Data under study:

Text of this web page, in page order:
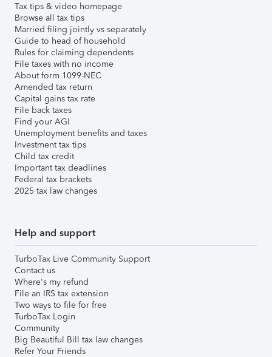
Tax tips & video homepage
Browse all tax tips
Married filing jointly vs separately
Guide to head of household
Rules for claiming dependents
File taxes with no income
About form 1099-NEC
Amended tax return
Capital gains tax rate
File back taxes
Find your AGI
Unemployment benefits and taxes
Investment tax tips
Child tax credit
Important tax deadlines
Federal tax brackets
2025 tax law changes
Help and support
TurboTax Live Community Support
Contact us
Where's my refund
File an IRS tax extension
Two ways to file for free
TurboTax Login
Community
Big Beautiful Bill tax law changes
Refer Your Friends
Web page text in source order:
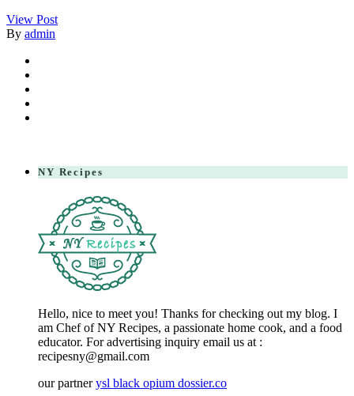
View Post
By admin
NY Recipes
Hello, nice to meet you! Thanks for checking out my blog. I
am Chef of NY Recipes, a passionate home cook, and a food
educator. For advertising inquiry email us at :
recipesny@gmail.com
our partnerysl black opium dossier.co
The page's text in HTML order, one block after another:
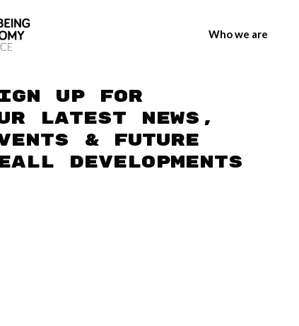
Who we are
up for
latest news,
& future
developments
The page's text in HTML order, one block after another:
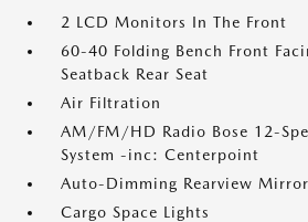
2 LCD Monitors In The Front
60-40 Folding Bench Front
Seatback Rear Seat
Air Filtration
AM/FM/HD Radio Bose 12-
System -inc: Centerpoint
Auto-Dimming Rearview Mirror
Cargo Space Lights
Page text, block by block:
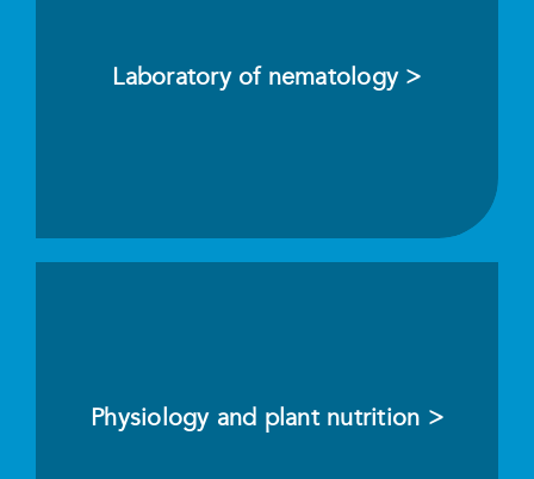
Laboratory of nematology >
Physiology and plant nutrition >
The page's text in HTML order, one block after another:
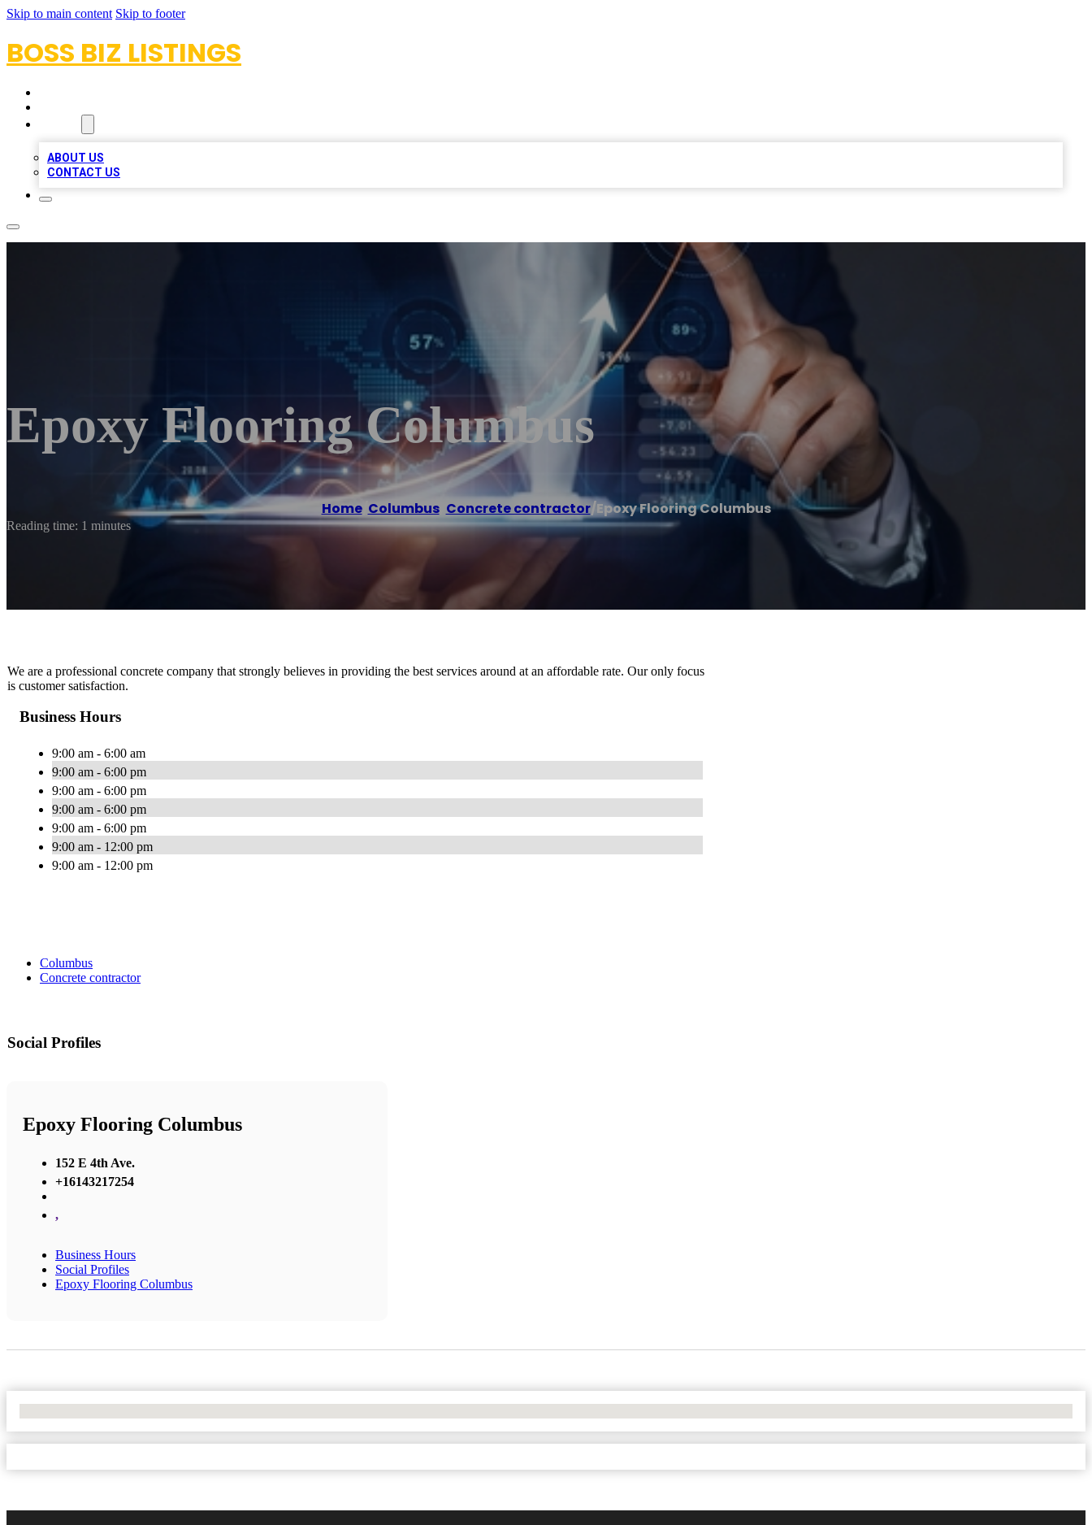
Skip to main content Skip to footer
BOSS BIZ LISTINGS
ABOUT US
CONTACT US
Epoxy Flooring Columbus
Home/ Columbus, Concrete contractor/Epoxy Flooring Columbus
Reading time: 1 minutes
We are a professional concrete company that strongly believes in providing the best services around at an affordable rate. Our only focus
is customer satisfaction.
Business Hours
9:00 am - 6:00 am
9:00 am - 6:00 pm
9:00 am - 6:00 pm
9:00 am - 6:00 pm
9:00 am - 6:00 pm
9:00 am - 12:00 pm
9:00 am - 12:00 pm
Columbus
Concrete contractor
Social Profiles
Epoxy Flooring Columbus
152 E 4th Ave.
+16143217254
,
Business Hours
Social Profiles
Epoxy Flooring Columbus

Aim of the exercise: Transcribe the records word for word and include no pictures.

Answer section:
Text of this web page, in page order:
Tax tips & video homepage
Browse all tax tips
Married filing jointly vs separately
Guide to head of household
Rules for claiming dependents
File taxes with no income
About form 1099-NEC
Amended tax return
Capital gains tax rate
File back taxes
Find your AGI
Unemployment benefits and taxes
Investment tax tips
Child tax credit
Important tax deadlines
Federal tax brackets
2025 tax law changes
Help and support
TurboTax Live Community Support
Contact us
Where's my refund
File an IRS tax extension
Two ways to file for free
TurboTax Login
Community
Big Beautiful Bill tax law changes
Refer Your Friends
Web page text in source order:
View Post
By admin
NY Recipes
Hello, nice to meet you! Thanks for checking out my blog. I
am Chef of NY Recipes, a passionate home cook, and a food
educator. For advertising inquiry email us at :
recipesny@gmail.com
our partnerysl black opium dossier.co
The page's text in HTML order, one block after another:
Who we are
up for
latest news,
& future
developments
The page's text in HTML order, one block after another:
2 LCD Monitors In The Front
60-40 Folding Bench Front
Seatback Rear Seat
Air Filtration
AM/FM/HD Radio Bose 12-
System -inc: Centerpoint
Auto-Dimming Rearview Mirror
Cargo Space Lights
Page text, block by block:
Laboratory of nematology >
Physiology and plant nutrition >
The page's text in HTML order, one block after another:
Skip to main content Skip to footer
BOSS BIZ LISTINGS
ABOUT US
CONTACT US
Epoxy Flooring Columbus
Home/ Columbus, Concrete contractor/Epoxy Flooring Columbus
Reading time: 1 minutes
We are a professional concrete company that strongly believes in providing the best services around at an affordable rate. Our only focus
is customer satisfaction.
Business Hours
9:00 am - 6:00 am
9:00 am - 6:00 pm
9:00 am - 6:00 pm
9:00 am - 6:00 pm
9:00 am - 6:00 pm
9:00 am - 12:00 pm
9:00 am - 12:00 pm
Columbus
Concrete contractor
Social Profiles
Epoxy Flooring Columbus
152 E 4th Ave.
+16143217254
,
Business Hours
Social Profiles
Epoxy Flooring Columbus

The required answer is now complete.